To do: The data below should be restated word for word, pictures omitted.

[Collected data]
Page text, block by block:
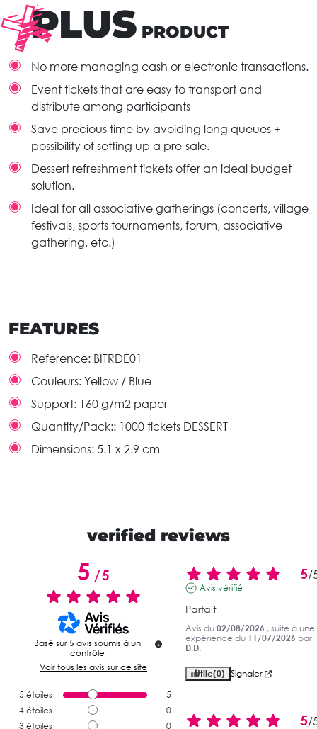
PLUS PRODUCT
No more managing cash or electronic transactions.
Event tickets that are easy to transport and
distribute among participants
Save precious time by avoiding long queues +
possibility of setting up a pre-sale.
Dessert refreshment tickets offer an ideal budget
solution.
Ideal for all associative gatherings (concerts, village
festivals, sports tournaments, forum, associative
gathering, etc.)
FEATURES
Reference: BITRDE01
Couleurs: Yellow / Blue
Support: 160 g/m2 paper
Quantity/Pack:: 1000 tickets DESSERT
Dimensions: 5.1 x 2.9 cm
verified reviews
5/5
Basé sur 5 avis soumis à un
contrôle
Voir tous les avis sur ce site
5 étoiles
5
4 étoiles
0
3 étoiles 0
5/
Avis vérifié
Parfait
Avis du 02/08/2026 , suite à une
expérience du 11/07/2026 par
D.D.
Utile(0) Signaler
5/
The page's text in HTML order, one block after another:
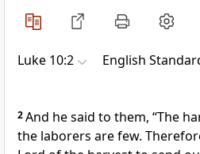
Luke 10:2 English
2And he said to them, “The
the laborers are few.
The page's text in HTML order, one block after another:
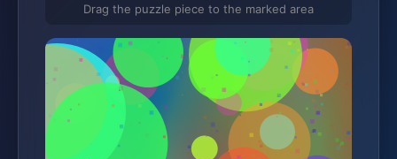
Drag the puzzle piece to the marked area
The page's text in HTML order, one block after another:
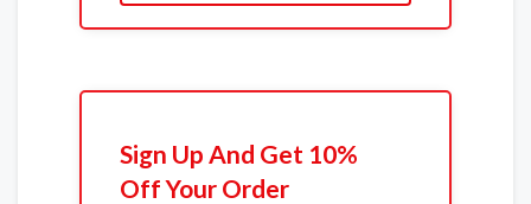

Solution to this problem:
Page text, block by block:
PLUS PRODUCT
No more managing cash or electronic transactions.
Event tickets that are easy to transport and
distribute among participants
Save precious time by avoiding long queues +
possibility of setting up a pre-sale.
Dessert refreshment tickets offer an ideal budget
solution.
Ideal for all associative gatherings (concerts, village
festivals, sports tournaments, forum, associative
gathering, etc.)
FEATURES
Reference: BITRDE01
Couleurs: Yellow / Blue
Support: 160 g/m2 paper
Quantity/Pack:: 1000 tickets DESSERT
Dimensions: 5.1 x 2.9 cm
verified reviews
5/5
Basé sur 5 avis soumis à un
contrôle
Voir tous les avis sur ce site
5 étoiles
5
4 étoiles
0
3 étoiles 0
5/
Avis vérifié
Parfait
Avis du 02/08/2026 , suite à une
expérience du 11/07/2026 par
D.D.
Utile(0) Signaler
5/
The page's text in HTML order, one block after another:
Luke 10:2 English
2And he said to them, “The
the laborers are few.
The page's text in HTML order, one block after another:
Drag the puzzle piece to the marked area
The page's text in HTML order, one block after another:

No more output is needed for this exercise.